### Dataset excerpts

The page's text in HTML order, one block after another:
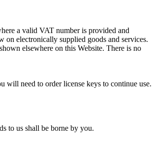
a valid VAT number is provided and
on electronically supplied goods and services.
elsewhere on this Website. There is no
will need to order license keys to continue use.
to us shall be borne by you.
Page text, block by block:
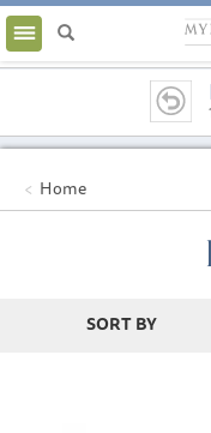
Toggle
navigation
Home
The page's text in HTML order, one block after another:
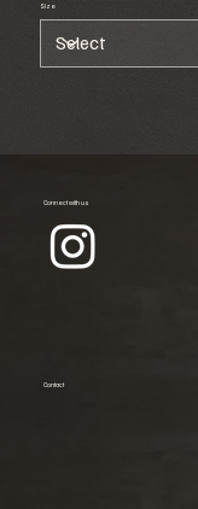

### Task brief
Give back each entry exactly as it appears, with no pictures.

### Written reply
The page's text in HTML order, one block after another:
a valid VAT number is provided and
on electronically supplied goods and services.
elsewhere on this Website. There is no
will need to order license keys to continue use.
to us shall be borne by you.
Page text, block by block:
Toggle
navigation
Home
The page's text in HTML order, one block after another:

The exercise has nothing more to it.